======== DATA TO PROCESS ========

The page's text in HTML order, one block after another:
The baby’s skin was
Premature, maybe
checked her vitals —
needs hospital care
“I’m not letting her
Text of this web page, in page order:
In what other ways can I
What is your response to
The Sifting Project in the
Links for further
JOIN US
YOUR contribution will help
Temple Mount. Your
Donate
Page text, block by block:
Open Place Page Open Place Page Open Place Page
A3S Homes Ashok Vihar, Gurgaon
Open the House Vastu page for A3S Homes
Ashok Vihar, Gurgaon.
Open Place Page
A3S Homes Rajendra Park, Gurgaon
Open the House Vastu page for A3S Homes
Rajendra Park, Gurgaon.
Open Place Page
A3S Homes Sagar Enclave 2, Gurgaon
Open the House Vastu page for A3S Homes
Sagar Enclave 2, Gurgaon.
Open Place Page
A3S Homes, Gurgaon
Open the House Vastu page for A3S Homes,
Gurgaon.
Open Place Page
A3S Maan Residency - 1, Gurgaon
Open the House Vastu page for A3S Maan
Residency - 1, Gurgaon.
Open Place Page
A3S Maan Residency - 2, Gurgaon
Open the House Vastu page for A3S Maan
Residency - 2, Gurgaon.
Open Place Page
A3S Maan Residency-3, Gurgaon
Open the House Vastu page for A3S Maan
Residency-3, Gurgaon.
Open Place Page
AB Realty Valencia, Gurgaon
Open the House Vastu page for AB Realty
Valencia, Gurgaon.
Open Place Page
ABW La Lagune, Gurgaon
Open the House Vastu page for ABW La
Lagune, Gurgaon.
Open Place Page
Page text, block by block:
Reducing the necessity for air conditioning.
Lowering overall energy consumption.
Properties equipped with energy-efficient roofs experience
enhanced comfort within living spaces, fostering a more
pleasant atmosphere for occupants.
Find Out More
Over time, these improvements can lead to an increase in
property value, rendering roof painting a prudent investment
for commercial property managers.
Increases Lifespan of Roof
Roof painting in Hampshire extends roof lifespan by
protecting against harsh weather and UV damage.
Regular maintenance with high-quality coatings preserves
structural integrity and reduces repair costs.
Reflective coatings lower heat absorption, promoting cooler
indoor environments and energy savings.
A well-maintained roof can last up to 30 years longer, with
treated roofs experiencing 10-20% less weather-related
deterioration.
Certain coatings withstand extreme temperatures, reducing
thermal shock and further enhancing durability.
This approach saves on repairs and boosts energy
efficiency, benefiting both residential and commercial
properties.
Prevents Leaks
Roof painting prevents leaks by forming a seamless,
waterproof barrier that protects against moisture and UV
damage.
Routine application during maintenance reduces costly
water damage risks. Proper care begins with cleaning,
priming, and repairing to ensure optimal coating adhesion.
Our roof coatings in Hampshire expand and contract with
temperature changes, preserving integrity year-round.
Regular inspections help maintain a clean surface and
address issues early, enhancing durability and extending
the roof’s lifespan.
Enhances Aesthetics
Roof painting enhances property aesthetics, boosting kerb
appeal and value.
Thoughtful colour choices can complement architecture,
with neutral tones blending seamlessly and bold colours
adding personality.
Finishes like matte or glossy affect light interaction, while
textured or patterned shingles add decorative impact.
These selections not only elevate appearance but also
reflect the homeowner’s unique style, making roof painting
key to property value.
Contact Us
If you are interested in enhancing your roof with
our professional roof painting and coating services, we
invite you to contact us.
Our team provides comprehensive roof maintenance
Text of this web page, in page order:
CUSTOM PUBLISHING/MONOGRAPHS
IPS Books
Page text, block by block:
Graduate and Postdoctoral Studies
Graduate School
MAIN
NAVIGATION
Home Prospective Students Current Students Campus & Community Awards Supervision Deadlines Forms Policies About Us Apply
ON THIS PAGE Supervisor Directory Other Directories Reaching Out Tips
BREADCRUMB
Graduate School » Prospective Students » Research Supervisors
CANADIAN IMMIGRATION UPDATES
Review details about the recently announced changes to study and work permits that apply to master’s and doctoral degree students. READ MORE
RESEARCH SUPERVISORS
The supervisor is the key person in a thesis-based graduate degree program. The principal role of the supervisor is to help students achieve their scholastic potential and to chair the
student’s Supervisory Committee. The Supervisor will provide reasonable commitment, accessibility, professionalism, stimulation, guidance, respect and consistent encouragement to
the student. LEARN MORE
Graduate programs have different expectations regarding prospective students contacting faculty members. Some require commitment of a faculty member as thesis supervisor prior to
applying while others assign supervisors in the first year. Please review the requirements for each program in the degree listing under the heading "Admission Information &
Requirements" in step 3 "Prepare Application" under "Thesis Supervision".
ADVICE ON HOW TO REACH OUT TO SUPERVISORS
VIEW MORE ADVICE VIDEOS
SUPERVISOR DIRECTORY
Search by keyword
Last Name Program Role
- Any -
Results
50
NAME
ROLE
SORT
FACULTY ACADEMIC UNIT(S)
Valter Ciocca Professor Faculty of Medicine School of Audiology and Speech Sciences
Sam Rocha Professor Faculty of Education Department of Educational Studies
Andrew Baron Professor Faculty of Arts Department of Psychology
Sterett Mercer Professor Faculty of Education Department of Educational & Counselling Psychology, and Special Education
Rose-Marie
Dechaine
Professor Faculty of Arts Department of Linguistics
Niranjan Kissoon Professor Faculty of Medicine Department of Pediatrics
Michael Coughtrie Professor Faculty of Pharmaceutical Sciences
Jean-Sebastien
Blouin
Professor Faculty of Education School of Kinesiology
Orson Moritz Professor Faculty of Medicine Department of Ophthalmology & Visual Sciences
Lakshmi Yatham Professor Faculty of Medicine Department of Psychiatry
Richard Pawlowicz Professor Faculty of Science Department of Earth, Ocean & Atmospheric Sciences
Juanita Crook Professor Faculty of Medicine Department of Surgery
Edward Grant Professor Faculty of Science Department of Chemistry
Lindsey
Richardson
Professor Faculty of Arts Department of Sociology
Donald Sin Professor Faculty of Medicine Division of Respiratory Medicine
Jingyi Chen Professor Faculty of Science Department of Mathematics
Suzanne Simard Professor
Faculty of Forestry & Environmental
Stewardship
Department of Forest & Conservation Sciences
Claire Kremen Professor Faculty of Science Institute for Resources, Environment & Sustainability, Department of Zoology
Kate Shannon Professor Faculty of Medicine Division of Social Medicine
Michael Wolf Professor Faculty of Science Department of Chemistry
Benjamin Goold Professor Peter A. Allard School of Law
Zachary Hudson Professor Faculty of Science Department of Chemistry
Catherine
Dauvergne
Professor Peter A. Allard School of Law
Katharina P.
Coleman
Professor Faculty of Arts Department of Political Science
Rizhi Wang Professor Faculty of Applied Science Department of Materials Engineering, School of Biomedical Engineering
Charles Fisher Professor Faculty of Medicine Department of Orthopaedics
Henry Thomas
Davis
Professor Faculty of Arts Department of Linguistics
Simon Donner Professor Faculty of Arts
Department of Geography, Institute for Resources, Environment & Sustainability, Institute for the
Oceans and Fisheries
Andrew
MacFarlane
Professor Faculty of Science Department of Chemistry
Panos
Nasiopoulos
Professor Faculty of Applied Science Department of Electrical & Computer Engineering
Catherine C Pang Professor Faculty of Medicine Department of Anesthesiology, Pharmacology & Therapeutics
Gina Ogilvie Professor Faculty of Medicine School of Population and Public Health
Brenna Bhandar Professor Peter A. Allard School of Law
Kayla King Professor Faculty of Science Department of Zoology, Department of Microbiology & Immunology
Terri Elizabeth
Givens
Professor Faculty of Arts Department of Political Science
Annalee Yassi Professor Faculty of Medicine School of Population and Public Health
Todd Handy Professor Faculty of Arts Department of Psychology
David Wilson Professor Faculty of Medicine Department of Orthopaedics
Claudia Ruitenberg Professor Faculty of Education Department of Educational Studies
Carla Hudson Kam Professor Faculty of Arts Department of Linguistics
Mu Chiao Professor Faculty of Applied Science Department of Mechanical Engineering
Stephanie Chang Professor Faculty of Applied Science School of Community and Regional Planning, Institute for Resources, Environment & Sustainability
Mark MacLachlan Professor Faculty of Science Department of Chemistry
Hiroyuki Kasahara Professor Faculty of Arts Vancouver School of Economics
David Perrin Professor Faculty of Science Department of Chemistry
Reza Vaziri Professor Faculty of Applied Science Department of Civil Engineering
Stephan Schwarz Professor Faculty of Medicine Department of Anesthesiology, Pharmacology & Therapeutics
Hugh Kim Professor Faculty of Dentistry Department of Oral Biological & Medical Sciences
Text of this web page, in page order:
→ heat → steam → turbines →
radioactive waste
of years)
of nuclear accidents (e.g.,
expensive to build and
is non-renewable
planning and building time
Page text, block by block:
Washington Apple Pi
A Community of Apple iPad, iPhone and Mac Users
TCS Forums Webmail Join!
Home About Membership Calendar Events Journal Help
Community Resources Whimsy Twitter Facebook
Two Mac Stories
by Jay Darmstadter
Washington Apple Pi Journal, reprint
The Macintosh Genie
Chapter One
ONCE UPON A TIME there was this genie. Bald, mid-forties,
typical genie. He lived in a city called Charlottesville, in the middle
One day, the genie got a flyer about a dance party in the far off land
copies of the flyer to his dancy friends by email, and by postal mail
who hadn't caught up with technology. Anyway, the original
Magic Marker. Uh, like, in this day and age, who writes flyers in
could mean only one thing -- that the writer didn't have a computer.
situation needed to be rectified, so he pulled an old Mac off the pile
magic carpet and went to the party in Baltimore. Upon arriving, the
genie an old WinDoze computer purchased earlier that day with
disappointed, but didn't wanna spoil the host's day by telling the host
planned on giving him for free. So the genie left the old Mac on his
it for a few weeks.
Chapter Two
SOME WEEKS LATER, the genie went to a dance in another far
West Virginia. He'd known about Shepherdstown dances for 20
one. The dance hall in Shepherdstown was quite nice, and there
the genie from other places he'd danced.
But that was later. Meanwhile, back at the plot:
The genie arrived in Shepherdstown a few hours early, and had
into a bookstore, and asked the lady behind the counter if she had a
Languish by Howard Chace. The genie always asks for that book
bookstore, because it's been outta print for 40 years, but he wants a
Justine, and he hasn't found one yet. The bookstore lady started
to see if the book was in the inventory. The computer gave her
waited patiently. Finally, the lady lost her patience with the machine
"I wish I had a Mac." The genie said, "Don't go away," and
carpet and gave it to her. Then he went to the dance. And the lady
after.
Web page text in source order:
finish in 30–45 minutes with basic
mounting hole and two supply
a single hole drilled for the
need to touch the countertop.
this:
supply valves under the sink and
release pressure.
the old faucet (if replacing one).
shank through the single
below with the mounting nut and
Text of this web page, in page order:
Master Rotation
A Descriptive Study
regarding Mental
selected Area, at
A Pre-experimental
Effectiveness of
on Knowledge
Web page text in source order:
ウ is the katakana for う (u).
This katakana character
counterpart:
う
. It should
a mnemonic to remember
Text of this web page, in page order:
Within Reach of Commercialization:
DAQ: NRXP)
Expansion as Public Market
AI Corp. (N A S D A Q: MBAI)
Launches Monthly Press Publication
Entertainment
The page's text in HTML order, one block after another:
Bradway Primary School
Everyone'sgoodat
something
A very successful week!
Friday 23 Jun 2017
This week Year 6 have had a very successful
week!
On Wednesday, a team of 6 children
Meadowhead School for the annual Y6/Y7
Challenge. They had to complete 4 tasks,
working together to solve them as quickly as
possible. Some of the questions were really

========

State the number of lines in the records that contain the string "Lagune", and nothing more.

§ **EXPECTED ANSWER**
2